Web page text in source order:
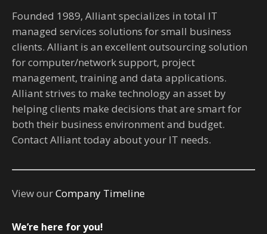
Founded 1989, Alliant specializes in total IT
managed services solutions for small business
clients. Alliant is an excellent outsourcing solution
for computer/network support, project
management, training and data applications.
Alliant strives to make technology an asset by
helping clients make decisions that are smart for
both their business environment and budget.
Contact Alliant today about your IT needs.
View ourCompany Timeline
We’re here for you!
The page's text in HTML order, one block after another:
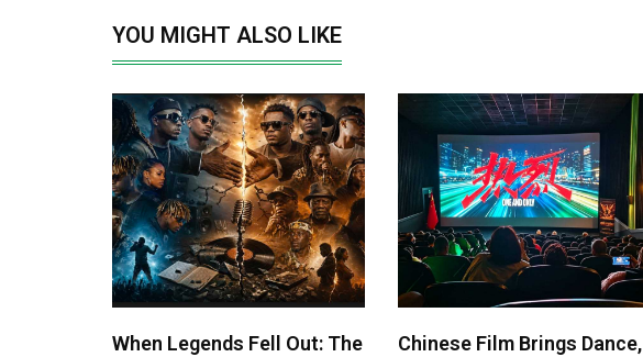
YOU MIGHT ALSO LIKE
When Legends Fell Out: The
Chinese Film Brings Dance,
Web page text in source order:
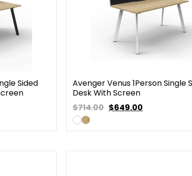
Sided
Avenger Venus 1Person Single
Desk With Screen
$714.00 $649.00
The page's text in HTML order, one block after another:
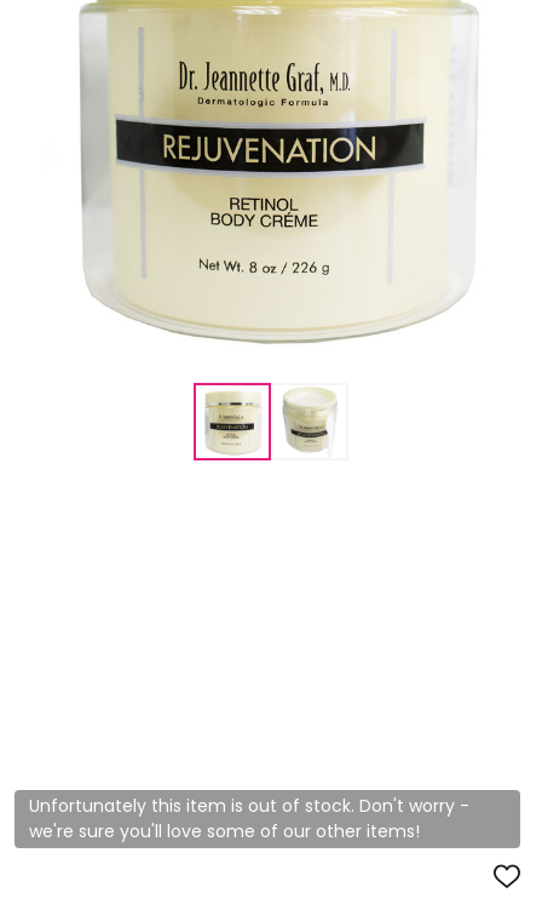
Unfortunately this item is out of stock. Don't worry -
we're sure you'll love some of our other items!
ADD
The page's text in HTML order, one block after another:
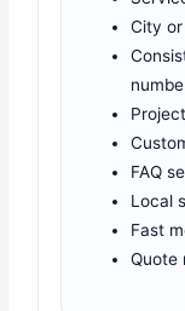
City
FAQ
Local
Fast
Quote
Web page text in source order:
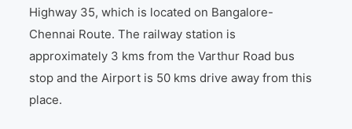
Highway 35, which is located on Bangalore-
Chennai Route. The railway station is
approximately 3 kms from the Varthur Road bus
stop and the Airport is 50 kms drive away from this
place.
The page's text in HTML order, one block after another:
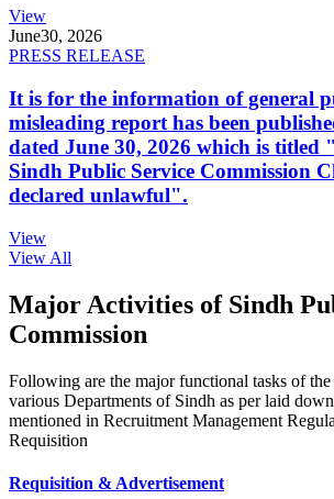
View
June30, 2026
PRESS RELEASE
It is for the information of general
misleading report has been
dated June 30, 2026 which is
Sindh Public Service Commission
declared unlawful".
View
View All
Major Activities of Sindh
Commission
Following are the major functional tasks of
various Departments of Sindh as per laid
mentioned in Recruitment Management
Requisition
Requisition & Advertisement
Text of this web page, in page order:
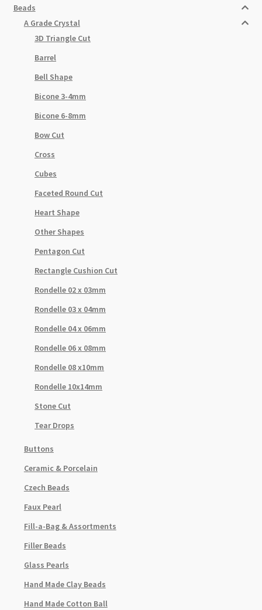
Beads
A Grade Crystal
3D Triangle Cut
Barrel
Bell Shape
Bicone 3-4mm
Bicone 6-8mm
Bow Cut
Cross
Cubes
Faceted Round Cut
Heart Shape
Other Shapes
Pentagon Cut
Rectangle Cushion Cut
Rondelle 02 x 03mm
Rondelle 03 x 04mm
Rondelle 04 x 06mm
Rondelle 06 x 08mm
Rondelle 08 x10mm
Rondelle 10x14mm
Stone Cut
Tear Drops
Buttons
Ceramic & Porcelain
Czech Beads
Faux Pearl
Fill-a-Bag & Assortments
Filler Beads
Glass Pearls
Hand Made Clay Beads
Hand Made Cotton Ball
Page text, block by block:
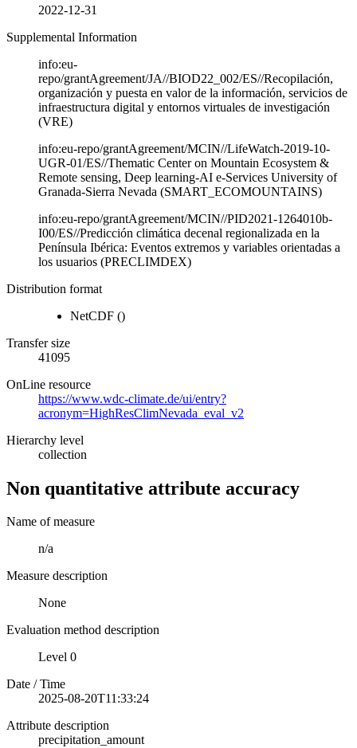
2022-12-31
Supplemental Information
info:eu-
repo/grantAgreement/JA//BIOD22_002/ES//Recopilación,
organización y puesta en valor de la información, servicios de
infraestructura digital y entornos virtuales de investigación
(VRE)
info:eu-repo/grantAgreement/MCIN//LifeWatch-2019-10-
UGR-01/ES//Thematic Center on Mountain Ecosystem &
Remote sensing, Deep learning-AI e-Services University of
Granada-Sierra Nevada (SMART_ECOMOUNTAINS)
info:eu-repo/grantAgreement/MCIN//PID2021-1264010b-
I00/ES//Predicción climática decenal regionalizada en la
Península Ibérica: Eventos extremos y variables orientadas a
los usuarios (PRECLIMDEX)
Distribution format
NetCDF ()
Transfer size
41095
OnLine resource
https://www.wdc-climate.de/ui/entry?
acronym=HighResClimNevada_eval_v2
Hierarchy level
collection
Non quantitative attribute accuracy
Name of measure
n/a
Measure description
None
Evaluation method description
Level 0
Date / Time
2025-08-20T11:33:24
Attribute description
precipitation_amount
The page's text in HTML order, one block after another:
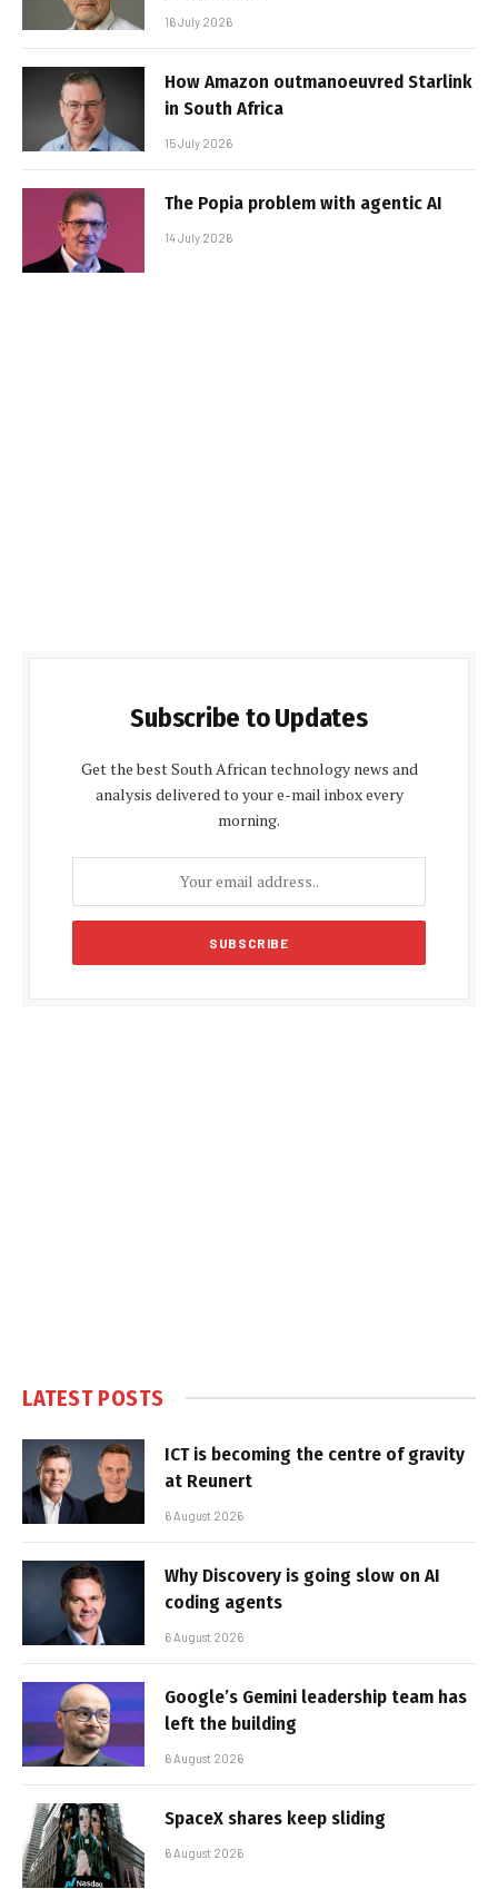
16 July 2026
How Amazon outmanoeuvred Starlink
in South Africa
15 July 2026
The Popia problem with agentic AI
14 July 2026
Subscribe to Updates
Get the best South African technology news and
analysis delivered to your e-mail inbox every
morning.
LATEST POSTS
ICT is becoming the centre of gravity
at Reunert
6 August 2026
Why Discovery is going slow on AI
coding agents
6 August 2026
Google’s Gemini leadership team has
left the building
6 August 2026
SpaceX shares keep sliding
6 August 2026
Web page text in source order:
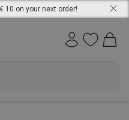
10 on your next order!
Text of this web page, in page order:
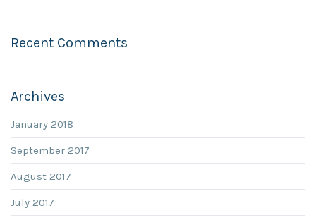
Recent Comments
Archives
January 2018
September 2017
August 2017
July 2017
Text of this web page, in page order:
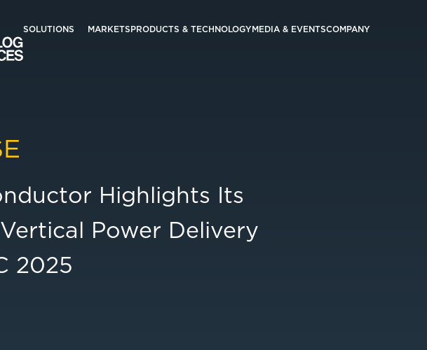
SOLUTIONS MARKETSPRODUCTS & TECHNOLOGYMEDIA & EVENTSCOMPANY
Highlights Its
Power Delivery
2025
━━━━━━━━━━━━━━━━
- Description of the task: The response must match the data line for line, from its first line through the line with "Rondelle 08 x10mm", inclusive, and must leave out the pictures.

- Output of the task:
Web page text in source order:
Founded 1989, Alliant specializes in total IT
managed services solutions for small business
clients. Alliant is an excellent outsourcing solution
for computer/network support, project
management, training and data applications.
Alliant strives to make technology an asset by
helping clients make decisions that are smart for
both their business environment and budget.
Contact Alliant today about your IT needs.
View ourCompany Timeline
We’re here for you!
The page's text in HTML order, one block after another:
YOU MIGHT ALSO LIKE
When Legends Fell Out: The
Chinese Film Brings Dance,
Web page text in source order:
Sided
Avenger Venus 1Person Single
Desk With Screen
$714.00 $649.00
The page's text in HTML order, one block after another:
Unfortunately this item is out of stock. Don't worry -
we're sure you'll love some of our other items!
ADD
The page's text in HTML order, one block after another:
City
FAQ
Local
Fast
Quote
Web page text in source order:
Highway 35, which is located on Bangalore-
Chennai Route. The railway station is
approximately 3 kms from the Varthur Road bus
stop and the Airport is 50 kms drive away from this
place.
The page's text in HTML order, one block after another:
View
June30, 2026
PRESS RELEASE
It is for the information of general
misleading report has been
dated June 30, 2026 which is
Sindh Public Service Commission
declared unlawful".
View
View All
Major Activities of Sindh
Commission
Following are the major functional tasks of
various Departments of Sindh as per laid
mentioned in Recruitment Management
Requisition
Requisition & Advertisement
Text of this web page, in page order:
Beads
A Grade Crystal
3D Triangle Cut
Barrel
Bell Shape
Bicone 3-4mm
Bicone 6-8mm
Bow Cut
Cross
Cubes
Faceted Round Cut
Heart Shape
Other Shapes
Pentagon Cut
Rectangle Cushion Cut
Rondelle 02 x 03mm
Rondelle 03 x 04mm
Rondelle 04 x 06mm
Rondelle 06 x 08mm
Rondelle 08 x10mm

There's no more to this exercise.